Chronique

The Lips

Muggwump

Claude Whipple (voc), David Neerman (vib), Antoine Simoni (b), David Aknin (dms)

On connaissait Claude Whipple guitariste : il nous avait déjà enchantés avec son groupe Quinte & Sens (Copeaux). C’est avec la même énergie, mais dans une atmosphère très différente, plus crue, plus urbaine, qu’on le découvre chanteur de The Lips pour un premier album - intitulé Muggwump - à l’acidité corrosive.

Le quartet, où s’illustre particulièrement le vibraphoniste David Neerman, tout en effets et en pédales, s’appuie sur une énergie rock où se mêlent diverses influences, de Prince à Zappa en passant par le groove virulent de Fishbone ou le hip-hop élégant de A Tribe Called Quest. Grâce à une base rythmique efficace où se côtoient le contrebassiste Antoine Simoni et le batteur David Aknin, le son de The Lips reste continuellement fiévreux, entre funk cabossé et électrification bourdonnante, toujours au sommet d’une virulence entretenue par la cohésion d’ensemble.
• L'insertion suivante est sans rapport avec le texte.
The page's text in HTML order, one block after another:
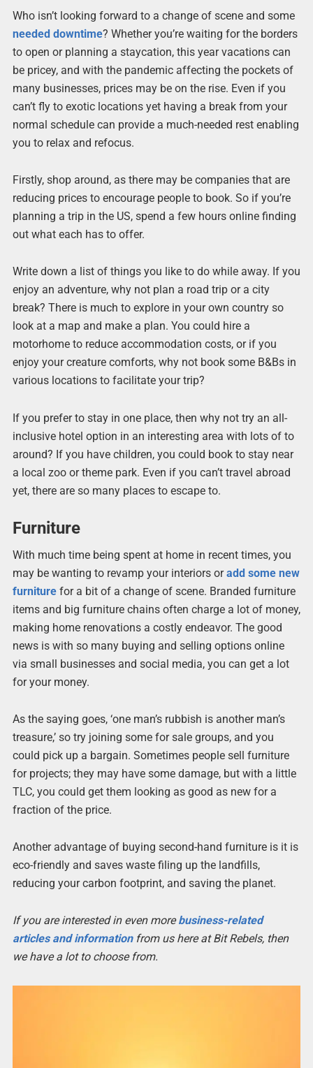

C’est cette tension un peu floue qui permet à Whipple de distiller une scansion dégingandée, entre slam alcalin et chanson traînante - parfois acrimonieuse -, comme sur ce « Speach » où la répétition d’une phrase sous toutes sortes d’effets semble vouloir déstabiliser l’auditeur, le placer dans un état second où la musique se trouve déjà, comme un décalage de perception. C’est ce ton parfois un peu décalé qui donne à Muggwump une couleur particulière, presque inquiétante. Ainsi, même les reprises - l’impétueux « Sign’o The Times » de Prince ou, mieux, le fédérateur « Come Together » des Beatles - prennent une teinte pernicieuse qui acidifie encore le propos. Ce « Come Together »-là est particulièrement impressionnant tant le matériau de départ, certes riche, es transfiguré par la chaleur de The Lips, pour devenir une sorte de funk languissant et huileux, tout à fait séduisant…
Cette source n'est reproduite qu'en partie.